● About this task: Each line below that includes the word "images" is to be reported.
===== The input =====
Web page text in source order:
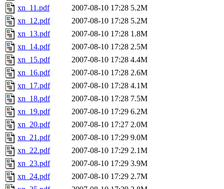
xn_11.pdf
2007-08-10 17:28 5.2M
xn_12.pdf
2007-08-10 17:28 5.2M
xn_13.pdf
2007-08-10 17:28 1.8M
xn_14.pdf
2007-08-10 17:28 2.5M
xn_15.pdf
2007-08-10 17:28 4.4M
xn_16.pdf
2007-08-10 17:28 2.6M
xn_17.pdf
2007-08-10 17:28 4.1M
xn_18.pdf
2007-08-10 17:28 7.5M
xn_19.pdf
2007-08-10 17:29 6.2M
xn_20.pdf
2007-08-10 17:27 2.0M
xn_21.pdf
2007-08-10 17:29 9.0M
xn_22.pdf
2007-08-10 17:29 2.1M
xn_23.pdf
2007-08-10 17:29 3.9M
xn_24.pdf
2007-08-10 17:29 2.7M
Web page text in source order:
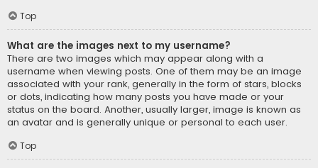
Top
What are the images next to my username?
There are two images which may appear along with a
username when viewing posts. One of them may be an image
associated with your rank, generally in the form of stars, blocks
or dots, indicating how many posts you have made or your
status on the board. Another, usually larger, image is known as
an avatar and is generally unique or personal to each user.
Top
=====
● Task answer:
What are the images next to my username?
There are two images which may appear along with a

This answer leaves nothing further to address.